Broken-down, bedraggled, and alcoholic cop Jack Mosley (Bruce Willis, looking every bit the part) is assigned an overtime mission to deliver a witness from lock-up to the courthouse. Things go awry very fast, in ways neither he nor we expect. This isn't a conventional action film, though there are some improbable action set pieces. This bothered a lot of critics who didn't seem troubled by the jaw-dropping coincidence that Training Day needed to make its plot work at all.

Willis, in my opinion, gives a more believable performance here than Denzel Washington's slightly over-the-top work in Training Day&##151;his Oscar for it notwithstanding. But it's Mos Def who turns in the best work here as the petty criminal/witness that Mosley is assigned to transfer. The voice that Def adopts for his motor- mouth character does grate quickly, but once I was drawn into the story its annoyance factor dropped considerably.

This is one of the best-looking HD DVDs available. The picture is incredibly sharp yet still natural-looking. As with Training Day there was no apparent post-production tinkering with color or grain, and it's obvious that the in-camera footage was beautifully shot, including consistently spot-on focus. And there's none of the visible edge-enhancement that mars so many standard DVDs. Bottom line: I find it hard to criticize anything in the video transfer at all.
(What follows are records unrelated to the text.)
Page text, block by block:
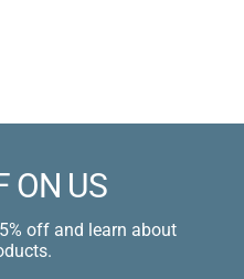
ON US
off and learn about
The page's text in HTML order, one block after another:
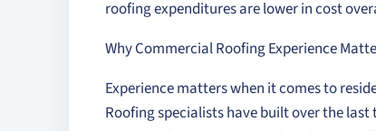
roofing expenditures are lower in cost
Why Commercial Roofing Experience
Experience matters when it comes to
Roofing specialists have built over the
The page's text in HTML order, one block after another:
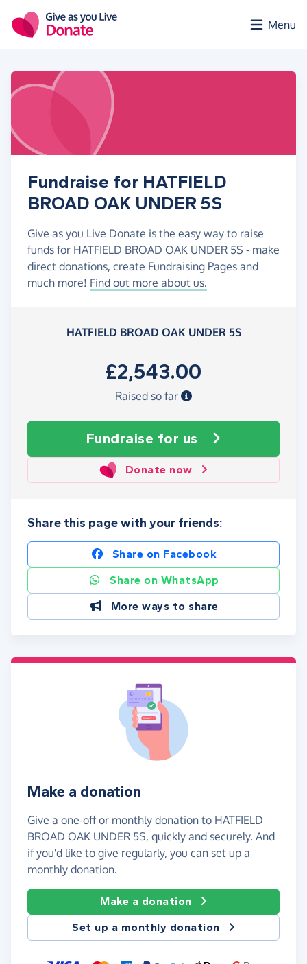
Menu
Fundraise for HATFIELD
BROAD OAK UNDER 5S
Give as you Live Donate is the easy way to raise
funds for HATFIELD BROAD OAK UNDER 5S - make
direct donations, create Fundraising Pages and
much more! Find out more about us.
HATFIELD BROAD OAK UNDER 5S
£2,543.00
Raised so far
Fundraise for us
Donate now
Share this page with your friends:
Share on Facebook
Share on WhatsApp
More ways to share
Make a donation
Give a one-off or monthly donation to HATFIELD
BROAD OAK UNDER 5S, quickly and securely. And
if you'd like to give regularly, you can set up a
monthly donation.
Make a donation
Set up a monthly donation
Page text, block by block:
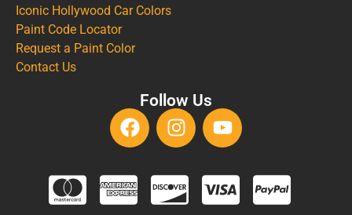
Iconic Hollywood Car Colors
Paint Code Locator
Request a Paint Color
Contact Us
Follow Us
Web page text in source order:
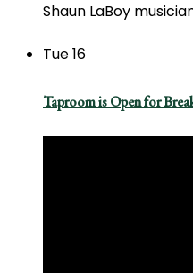
Shaun LaBoy
Tue16
Taproom is Open for
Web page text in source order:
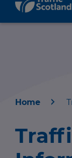
About us
Home
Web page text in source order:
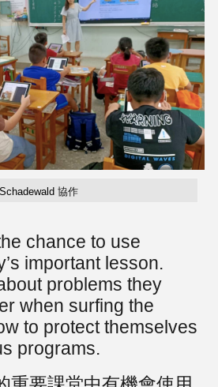
協作
chance to use
important lesson.
problems they
when surfing the
to protect themselves
programs.
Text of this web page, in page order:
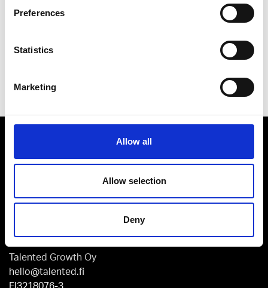
Preferences
Statistics
Marketing
Allow all
Allow selection
Deny
Privacy Policy
Talented Growth Oy
hello@talented.fi
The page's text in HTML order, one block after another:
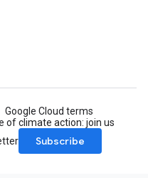
Google Cloud terms
of climate action: join us
Subscribe
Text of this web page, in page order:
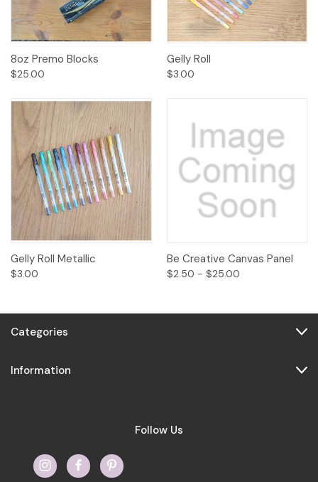
8oz Premo Blocks
$25.00
Gelly Roll
$3.00
Gelly Roll Metallic
$3.00
Be Creative Canvas Panel
$2.50 - $25.00
Categories
Information
Follow Us
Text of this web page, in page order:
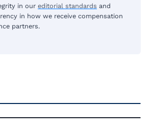
in our editorial standards and
in how we receive compensation
partners.
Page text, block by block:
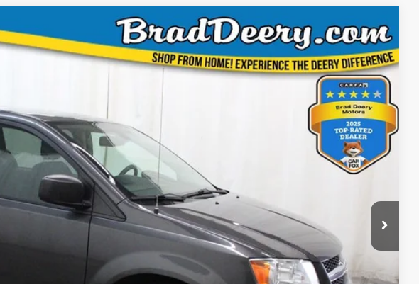
Ext.
& Availability
MARKET PRICE
CONFIRM AVAILABILITY
GET PRE APPROVED
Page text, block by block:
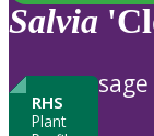
Salvia
RHS
Plant
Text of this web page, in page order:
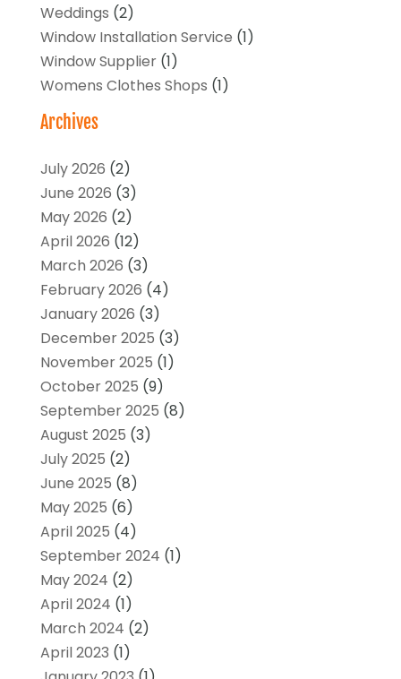
Weddings (2)
Window Installation Service (1)
Window Supplier(1)
Womens Clothes Shops (1)
Archives
July 2026 (2)
June 2026 (3)
May 2026 (2)
April 2026 (12)
March 2026 (3)
February 2026 (4)
January 2026 (3)
December 2025 (3)
November 2025 (1)
October 2025 (9)
September 2025 (8)
August 2025 (3)
July 2025 (2)
June 2025 (8)
May 2025 (6)
April 2025 (4)
September 2024 (1)
May 2024 (2)
April 2024 (1)
March 2024 (2)
April 2023 (1)
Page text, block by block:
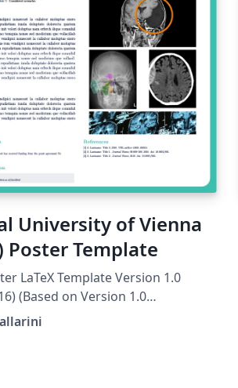
University of Vienna
Poster Template
LaTeX Template Version 1.0
(Based on Version 1.0
of the Jacobs Portrait Poster

The audio is similarly superb, though not obviously showy. There are few attention-getting sound effects, and even the music is generally subdued. But everything sounds right. The dialog is clear and uncolored (there's one particularly striking scene in which it's is steered from the center channel to the left and right). The thousands of small, incidental, realistic sounds put you right in the center of the New York street scenes. And the ambience of locations as diverse as the inside of a squad car and a courthouse lobby all sound completely convincing.
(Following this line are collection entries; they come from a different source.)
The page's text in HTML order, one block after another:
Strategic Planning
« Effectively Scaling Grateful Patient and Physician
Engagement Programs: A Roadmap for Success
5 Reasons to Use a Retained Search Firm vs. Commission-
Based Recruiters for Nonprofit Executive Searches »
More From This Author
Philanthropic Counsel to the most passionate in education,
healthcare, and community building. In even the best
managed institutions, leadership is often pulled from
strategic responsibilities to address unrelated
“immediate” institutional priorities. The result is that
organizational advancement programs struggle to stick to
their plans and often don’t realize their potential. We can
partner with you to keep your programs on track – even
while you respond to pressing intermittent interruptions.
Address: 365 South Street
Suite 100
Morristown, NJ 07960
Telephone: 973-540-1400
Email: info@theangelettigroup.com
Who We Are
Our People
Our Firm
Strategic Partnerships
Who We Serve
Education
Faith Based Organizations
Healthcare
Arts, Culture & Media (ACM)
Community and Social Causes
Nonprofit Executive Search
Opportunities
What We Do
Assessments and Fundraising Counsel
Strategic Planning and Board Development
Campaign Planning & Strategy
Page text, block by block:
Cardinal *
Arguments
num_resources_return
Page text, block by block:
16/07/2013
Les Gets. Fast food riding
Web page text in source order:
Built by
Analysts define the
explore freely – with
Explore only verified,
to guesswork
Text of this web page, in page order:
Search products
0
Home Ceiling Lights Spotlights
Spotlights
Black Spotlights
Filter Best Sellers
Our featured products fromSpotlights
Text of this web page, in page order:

This is one of the three HD DVD / DVD combo discs released so far by Warner (the other two are Rumor Has It and Firewall), with the HD DVD transfer on one side and a standard definition DVD transfer on the other. The format works well, though I do miss having a label on the disc. The standard definition DVD side looks very good for a DVD, but after watching the HD DVD version it's clearly a major step down in detail, particularly on a projection screen. The audio on the standard definition DVD side, while perfectly fine, lacks that final dash of air and openness on the HD DVD that separates the merely good from the real.

There's also an alternate ending included on the disc, which may be stitched seamlessly into the movie and watched instead of the theatrical version. It's very different. I'll say no more except for this complaint; the alternate ending is provided only in standard definition, and only on the SD side of the disc. So it may not be spliced into the HD version in any form. Why?
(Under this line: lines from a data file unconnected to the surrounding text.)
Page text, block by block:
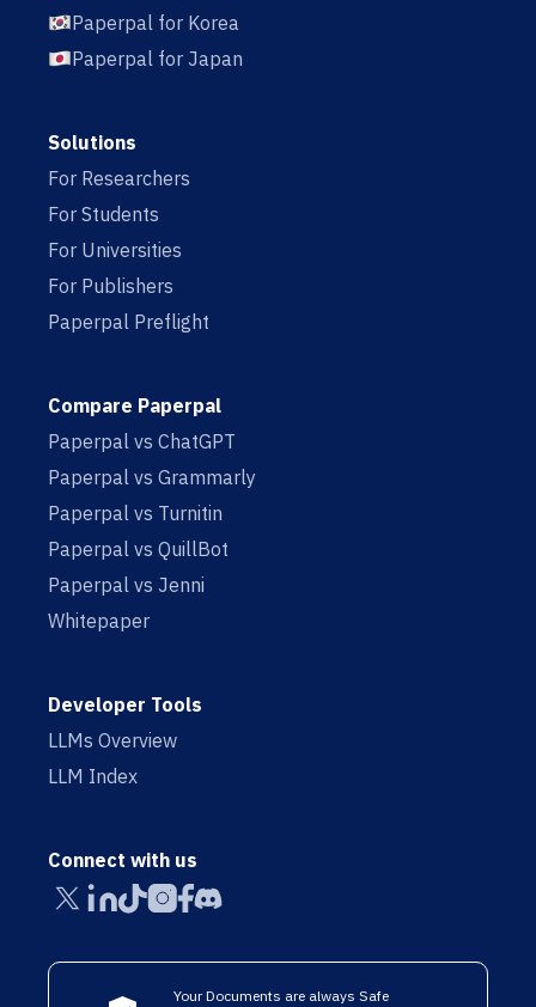
Paperpal for Korea
Paperpal for Japan
Solutions
For Researchers
For Students
For Universities
For Publishers
Paperpal Preflight
Compare Paperpal
Paperpal vs ChatGPT
Paperpal vs Grammarly
Paperpal vs Turnitin
Paperpal vs QuillBot
Paperpal vs Jenni
Whitepaper
Developer Tools
LLMs Overview
LLM Index
Connect with us
Your Documents are always Safe
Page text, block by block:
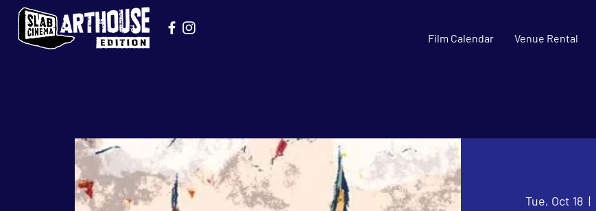
Film Calendar Venue Rental
Tue, Oct 18
  |
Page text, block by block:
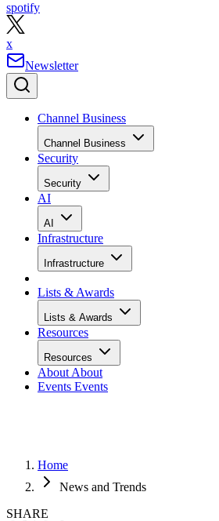
spotify
x
Newsletter
Channel Business
Channel Business
Security
Security
AI
AI
Infrastructure
Infrastructure
Lists & Awards
Lists & Awards
Resources
Resources
About About
Events Events
Home
News and Trends
SHARE
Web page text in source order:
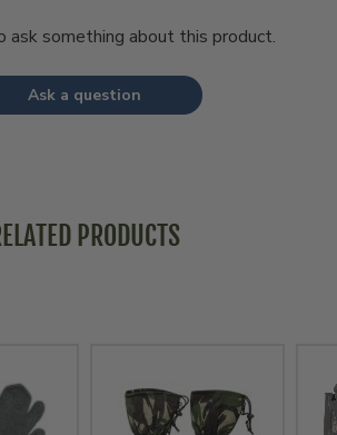
ask something about this product.
Ask a question
PRODUCTS
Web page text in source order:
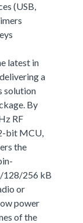
(USB,
latest in
a
solution
By
RF
bit MCU,
the
128/256 kB
or
power
of the
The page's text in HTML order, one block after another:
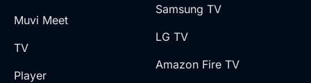
Muvi Meet
TV
Player
Samsung TV
LG TV
Amazon Fire TV
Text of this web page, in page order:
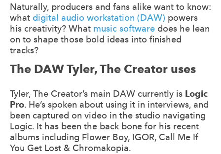
Naturally, producers and fans alike want to know:
what digital audio workstation (DAW) powers
his creativity? What music software does he lean
on to shape those bold ideas into finished
tracks?
The DAW Tyler, The Creator uses
Tyler, The Creator’s main DAW currently is Logic
Pro. He’s spoken about using it in interviews, and
been captured on video in the studio navigating
Logic. It has been the back bone for his recent
albums including Flower Boy, IGOR, Call Me If
You Get Lost & Chromakopia.
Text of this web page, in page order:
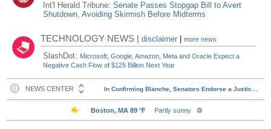
Int'l Herald Tribune:Senate Passes Stopgap Bill to Avert
Shutdown, Avoiding Skirmish Before Midterms
TECHNOLOGY NEWS |disclaimer |more news
SlashDot: Microsoft, Google, Amazon, Meta and Oracle Expect a
Negative Cash Flow of $125 Billion Next Year
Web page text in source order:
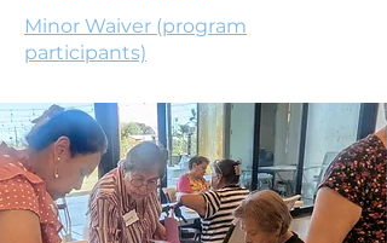
Minor Waiver (program
participants)
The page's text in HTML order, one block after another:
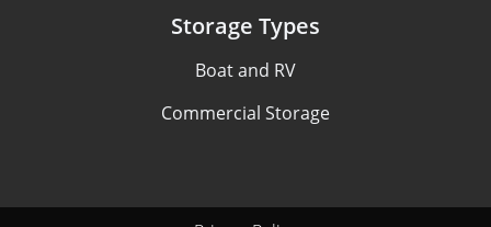
Storage Types
Boat and RV
Commercial Storage
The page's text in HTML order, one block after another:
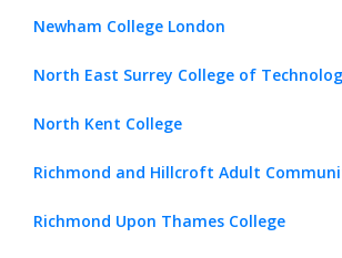
Newham College London
North East Surrey College of
North Kent College
Richmond and Hillcroft Adult
Richmond Upon Thames College
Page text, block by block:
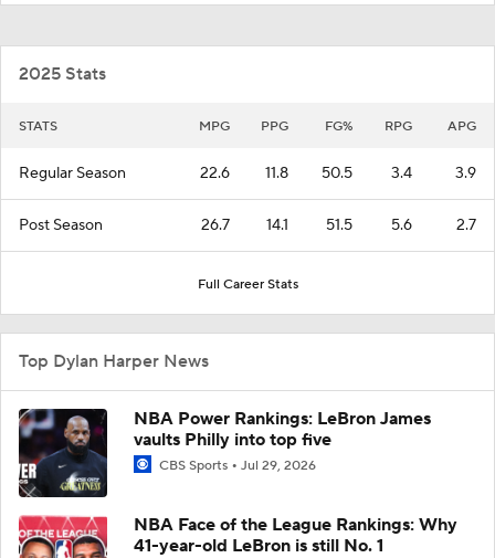
2025 Stats
STATS MPG PPG FG% RPG APG
Regular Season 22.6 11.8 50.5 3.4 3.9
Post Season 26.7 14.1 51.5 5.6 2.7
Full Career Stats
Top Dylan Harper News
NBA Power Rankings: LeBron James
vaults Philly into top five
CBS Sports Jul 29, 2026
NBA Face of the League Rankings: Why
41-year-old LeBron is still No. 1

I do have reservations about the economics of combo discs, not to mention the pricing of new titles on HD DVD in general. (All three of the combo discs are recent films and not catalog titles). A list price of nearly $40 each for these titles is alarming—and not likely to help the format succeed. Fortunately, you can get these discs for under $30 on line, but still about $5 too high in my judgment. I want at least one of the new HD disc formats to survive and flourish, and I assume the industry does, too. But the market is very price sensitive, and if the studios treat these new products as an excuse to make a quick buck, they will both fail in a market where too many consumers think music and films should be free. That's a ridiculous expectation, of course, fed by rampant on-line music downloading. But as I've commented before, the best way to encourage sales is to make these new discs fully competitive in price with conventional DVDs. Treat them as golden geese and they'll lay lead eggs.

Video reviewed on a Yamaha DPX-1300 DLP projector, 78-inch wide Stewart Studiotek 130 screen, and Toshiba HD-A1 HD-DVD player set to 1080i. Audio reviewed using the player's digital audio output into on an Anthem D1 pre-pro, Parasound Halo amp, and Revel F52/C52/M22/B15 loudspeakers.